Brief: Each image should be skipped while the records are restated word for word.

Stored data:
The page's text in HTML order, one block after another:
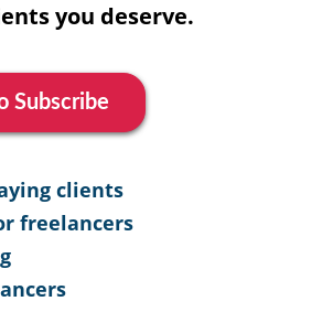
you deserve.
Subscribe
clients
freelancers
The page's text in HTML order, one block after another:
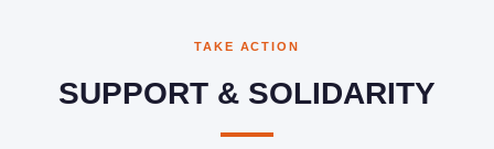
TAKE ACTION
SUPPORT & SOLIDARITY
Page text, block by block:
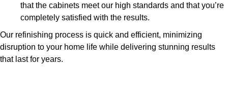
that the cabinets meet our high standards and that you’re
completely satisfied with the results.
Our refinishing process is quick and efficient, minimizing
disruption to your home life while delivering stunning results
that last for years.
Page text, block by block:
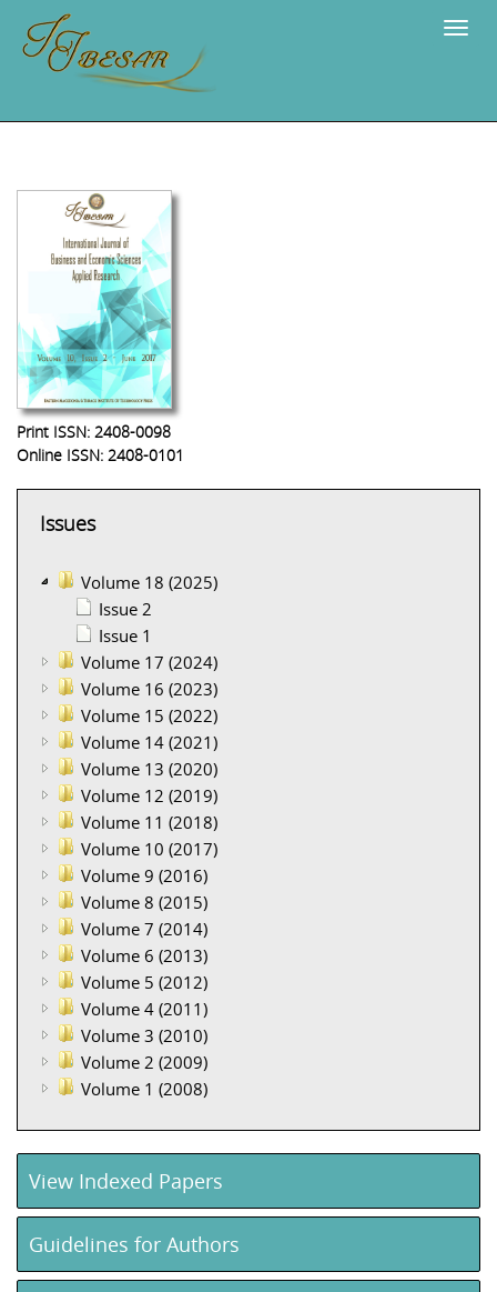
Print ISSN: 2408-0098
Online ISSN: 2408-0101
Issues
Volume 18 (2025)
Issue 2
Issue 1
Volume 17 (2024)
Volume 16 (2023)
Volume 15 (2022)
Volume 14 (2021)
Volume 13 (2020)
Volume 12 (2019)
Volume 11 (2018)
Volume 10 (2017)
Volume 9 (2016)
Volume 8 (2015)
Volume 7 (2014)
Volume 6 (2013)
Volume 5 (2012)
Volume 4 (2011)
Volume 3 (2010)
Volume 2 (2009)
Volume 1 (2008)
View Indexed Papers
Guidelines for Authors
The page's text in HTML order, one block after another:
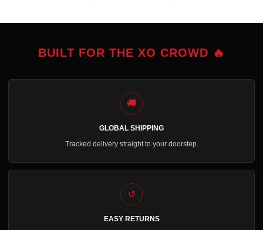
BUILT FOR THE XO CROWD 🔥
🚚
GLOBAL SHIPPING
Tracked delivery straight to your doorstep.
↺
EASY RETURNS
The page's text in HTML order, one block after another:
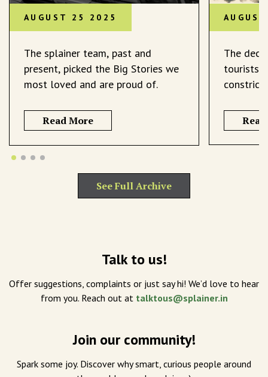
AUGUST 25 2025
The splainer team, past and
present, picked the Big Stories we
most loved and are proud of.
Read More
The
tourists
See Full Archive
Talk to us!
Offer suggestions, complaints or just say hi! We’d love to hear
from you. Reach out at talktous@splainer.in
Join our community!
Spark some joy. Discover why smart, curious people around
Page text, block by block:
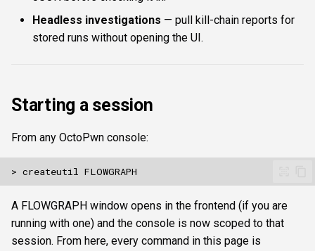
c
h
n
g
FTP
SNMP
WinRM
Authentication & login ftplogin
LDAP & NFS
Vulnerability & relay-path
savecomposite <path-to-
json> / compositefromdata
<json> / deletecomposite
[stop_at_iso]
continuous
[start_at] [stop_at]
runloop [max_iterations]
Commands
Script
Headless investigations — pull kill-chain reports for
stored runs without opening the UI.
Starting a session
From any OctoPwn console:
A FLOWGRAPH window opens in the frontend (if you are
running with one) and the console is now scoped to that
session. From here, every command in this page is
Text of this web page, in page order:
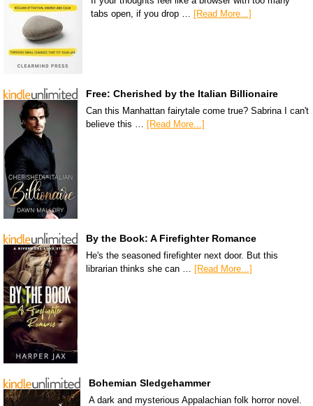
tabs open, if you drop … [Read More...]
Free: Cherished by the Italian Billionaire
Can this Manhattan fairytale come true? Sabrina I can't
believe this … [Read More...]
By the Book: A Firefighter Romance
He's the seasoned firefighter next door. But this
librarian thinks she can …
[Read More...]
Bohemian Sledgehammer
A dark and mysterious Appalachian folk horror novel.
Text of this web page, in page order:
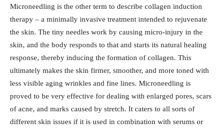
Microneedling is the other term to describe collagen induction
therapy – a minimally invasive treatment intended to rejuvenate
the skin. The tiny needles work by causing micro-injury in the
skin, and the body responds to that and starts its natural healing
response, thereby inducing the formation of collagen. This
ultimately makes the skin firmer, smoother, and more toned with
less visible aging wrinkles and fine lines. Microneedling is
proved to be very effective for dealing with enlarged pores, scars
of acne, and marks caused by stretch. It caters to all sorts of
different skin issues if it is used in combination with serums or
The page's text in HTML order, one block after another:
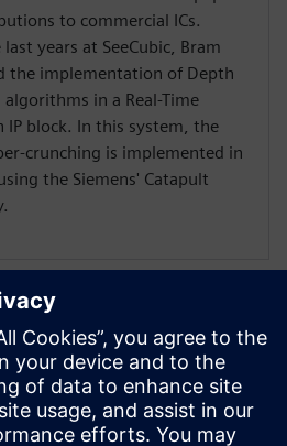
to commercial ICs.
years at SeeCubic, Bram
the implementation of Depth
in a Real-Time
IP block. In this system, the
crunching is implemented in
the Siemens' Catapult
Radoi
has 7 years of experience
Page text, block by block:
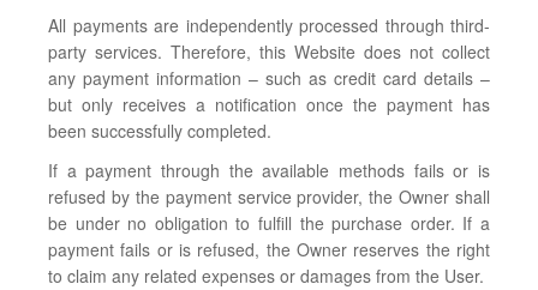
All payments are independently processed through third-
party services. Therefore, this Website does not collect
any payment information – such as credit card details –
but only receives a notification once the payment has
been successfully completed.
If a payment through the available methods fails or is
refused by the payment service provider, the Owner shall
be under no obligation to fulfill the purchase order. If a
payment fails or is refused, the Owner reserves the right
to claim any related expenses or damages from the User.
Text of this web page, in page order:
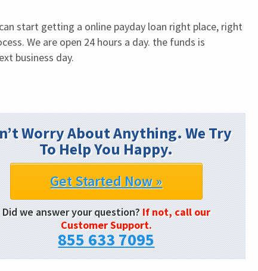
start getting a online payday loan right place, right
We are open 24 hours a day. the funds is
business day.
Worry About Anything. We Try
To Help You Happy.
Get Started Now »
Did we answer your question?If not, call our
Customer Support.
855 633 7095
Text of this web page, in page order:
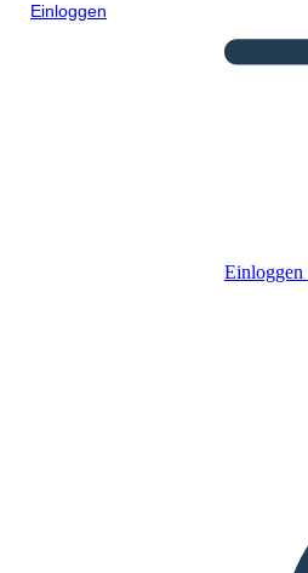
Einloggen
Einloggen
Our
ERSTELLEN SIE
DIASHOW
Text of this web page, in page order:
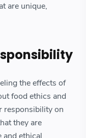
are unique,
the effects of
food ethics and
responsibility on
they are
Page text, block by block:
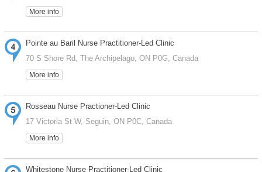
More info
Pointe au Baril Nurse Practitioner-Led Clinic
70 S Shore Rd, The Archipelago, ON P0G, Canada
More info
Rosseau Nurse Practioner-Led Clinic
17 Victoria St W, Seguin, ON P0C, Canada
More info
Whitestone Nurse Practitioner-Led Clinic
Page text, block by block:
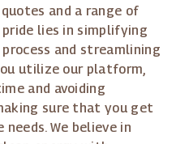
and a range of
lies in simplifying
and streamlining
utilize our platform,
and avoiding
sure that you get
We believe in
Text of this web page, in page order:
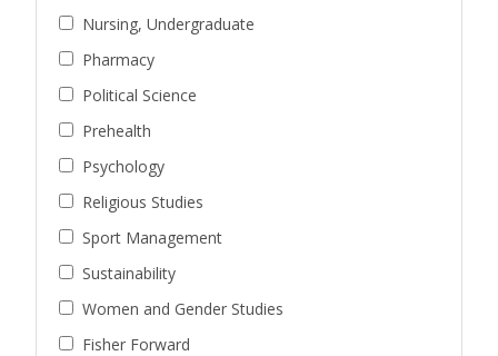
Nursing, Undergraduate
Pharmacy
Political Science
Prehealth
Psychology
Religious Studies
Sport Management
Sustainability
Women and Gender Studies
Fisher Forward
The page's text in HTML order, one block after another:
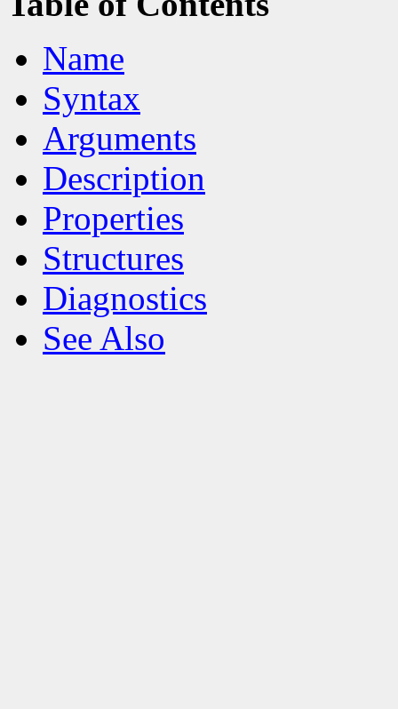
Name
Syntax
Arguments
Description
Properties
Structures
Diagnostics
See Also
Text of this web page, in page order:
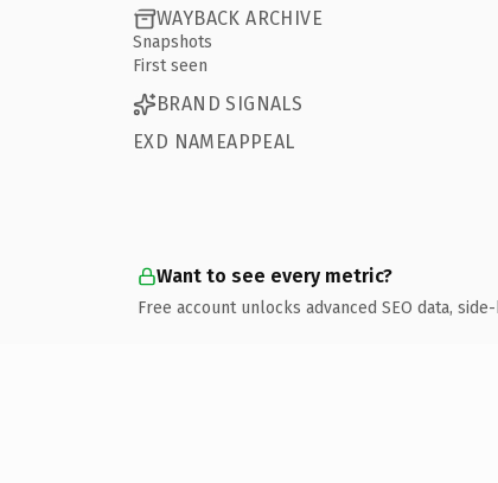
WAYBACK ARCHIVE
Snapshots
First seen
BRAND SIGNALS
EXD NAMEAPPEAL
Want to see every metric?
Free account unlocks advanced SEO data,
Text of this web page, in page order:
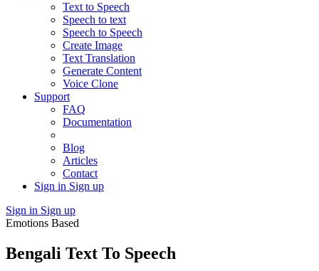
Text to Speech
Speech to text
Speech to Speech
Create Image
Text Translation
Generate Content
Voice Clone
Support
FAQ
Documentation
Blog
Articles
Contact
Sign in Sign up
Sign in Sign up
Emotions Based
Bengali Text To Speech
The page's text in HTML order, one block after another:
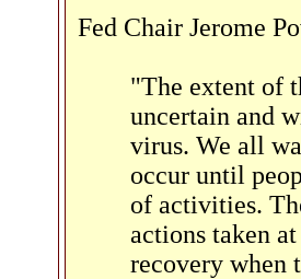
Fed Chair Jerome
"The extent of
uncertain and
virus. We all
occur until
of activities.
actions taken
recovery when
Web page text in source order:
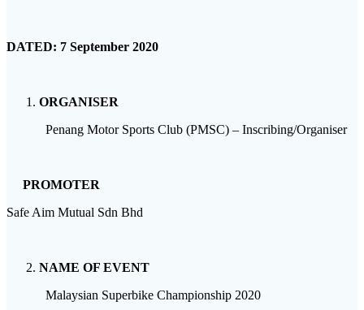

Solution:
The page's text in HTML order, one block after another:
you deserve.
Subscribe
clients
freelancers
The page's text in HTML order, one block after another:
TAKE ACTION
SUPPORT & SOLIDARITY
Page text, block by block:
that the cabinets meet our high standards and that you’re
completely satisfied with the results.
Our refinishing process is quick and efficient, minimizing
disruption to your home life while delivering stunning results
that last for years.
Page text, block by block:
Print ISSN: 2408-0098
Online ISSN: 2408-0101
Issues
Volume 18 (2025)
Issue 2
Issue 1
Volume 17 (2024)
Volume 16 (2023)
Volume 15 (2022)
Volume 14 (2021)
Volume 13 (2020)
Volume 12 (2019)
Volume 11 (2018)
Volume 10 (2017)
Volume 9 (2016)
Volume 8 (2015)
Volume 7 (2014)
Volume 6 (2013)
Volume 5 (2012)
Volume 4 (2011)
Volume 3 (2010)
Volume 2 (2009)
Volume 1 (2008)
View Indexed Papers
Guidelines for Authors
The page's text in HTML order, one block after another:
BUILT FOR THE XO CROWD 🔥
🚚
GLOBAL SHIPPING
Tracked delivery straight to your doorstep.
↺
EASY RETURNS
The page's text in HTML order, one block after another:
AUGUST 25 2025
The splainer team, past and
present, picked the Big Stories we
most loved and are proud of.
Read More
The
tourists
See Full Archive
Talk to us!
Offer suggestions, complaints or just say hi! We’d love to hear
from you. Reach out at talktous@splainer.in
Join our community!
Spark some joy. Discover why smart, curious people around
Page text, block by block:
c
h
n
g
FTP
SNMP
WinRM
Authentication & login ftplogin
LDAP & NFS
Vulnerability & relay-path
savecomposite <path-to-
json> / compositefromdata
<json> / deletecomposite
[stop_at_iso]
continuous
[start_at] [stop_at]
runloop [max_iterations]
Commands
Script
Headless investigations — pull kill-chain reports for
stored runs without opening the UI.
Starting a session
From any OctoPwn console:
A FLOWGRAPH window opens in the frontend (if you are
running with one) and the console is now scoped to that
session. From here, every command in this page is
Text of this web page, in page order:
tabs open, if you drop … [Read More...]
Free: Cherished by the Italian Billionaire
Can this Manhattan fairytale come true? Sabrina I can't
believe this … [Read More...]
By the Book: A Firefighter Romance
He's the seasoned firefighter next door. But this
librarian thinks she can …
[Read More...]
Bohemian Sledgehammer
A dark and mysterious Appalachian folk horror novel.
Text of this web page, in page order:
Microneedling is the other term to describe collagen induction
therapy – a minimally invasive treatment intended to rejuvenate
the skin. The tiny needles work by causing micro-injury in the
skin, and the body responds to that and starts its natural healing
response, thereby inducing the formation of collagen. This
ultimately makes the skin firmer, smoother, and more toned with
less visible aging wrinkles and fine lines. Microneedling is
proved to be very effective for dealing with enlarged pores, scars
of acne, and marks caused by stretch. It caters to all sorts of
different skin issues if it is used in combination with serums or
The page's text in HTML order, one block after another:
to commercial ICs.
years at SeeCubic, Bram
the implementation of Depth
in a Real-Time
IP block. In this system, the
crunching is implemented in
the Siemens' Catapult
Radoi
has 7 years of experience
Page text, block by block:
All payments are independently processed through third-
party services. Therefore, this Website does not collect
any payment information – such as credit card details –
but only receives a notification once the payment has
been successfully completed.
If a payment through the available methods fails or is
refused by the payment service provider, the Owner shall
be under no obligation to fulfill the purchase order. If a
payment fails or is refused, the Owner reserves the right
to claim any related expenses or damages from the User.
Text of this web page, in page order:
start getting a online payday loan right place, right
We are open 24 hours a day. the funds is
business day.
Worry About Anything. We Try
To Help You Happy.
Get Started Now »
Did we answer your question?If not, call our
Customer Support.
855 633 7095
Text of this web page, in page order:
Einloggen
Einloggen
Our
ERSTELLEN SIE
DIASHOW
Text of this web page, in page order:
are unique,
the effects of
food ethics and
responsibility on
they are
Page text, block by block:
More info
Pointe au Baril Nurse Practitioner-Led Clinic
70 S Shore Rd, The Archipelago, ON P0G, Canada
More info
Rosseau Nurse Practioner-Led Clinic
17 Victoria St W, Seguin, ON P0C, Canada
More info
Whitestone Nurse Practitioner-Led Clinic
Page text, block by block:
and a range of
lies in simplifying
and streamlining
utilize our platform,
and avoiding
sure that you get
We believe in
Text of this web page, in page order:
Nursing, Undergraduate
Pharmacy
Political Science
Prehealth
Psychology
Religious Studies
Sport Management
Sustainability
Women and Gender Studies
Fisher Forward
The page's text in HTML order, one block after another:
Name
Syntax
Arguments
Description
Properties
Structures
Diagnostics
See Also
Text of this web page, in page order:
WAYBACK ARCHIVE
Snapshots
First seen
BRAND SIGNALS
EXD NAMEAPPEAL
Want to see every metric?
Free account unlocks advanced SEO data,
Text of this web page, in page order:
Text to Speech
Speech to text
Speech to Speech
Create Image
Text Translation
Generate Content
Voice Clone
Support
FAQ
Documentation
Blog
Articles
Contact
Sign in Sign up
Sign in Sign up
Emotions Based
Bengali Text To Speech
The page's text in HTML order, one block after another:
Fed Chair Jerome
"The extent of
uncertain and
virus. We all
occur until
of activities.
actions taken
recovery when
Web page text in source order:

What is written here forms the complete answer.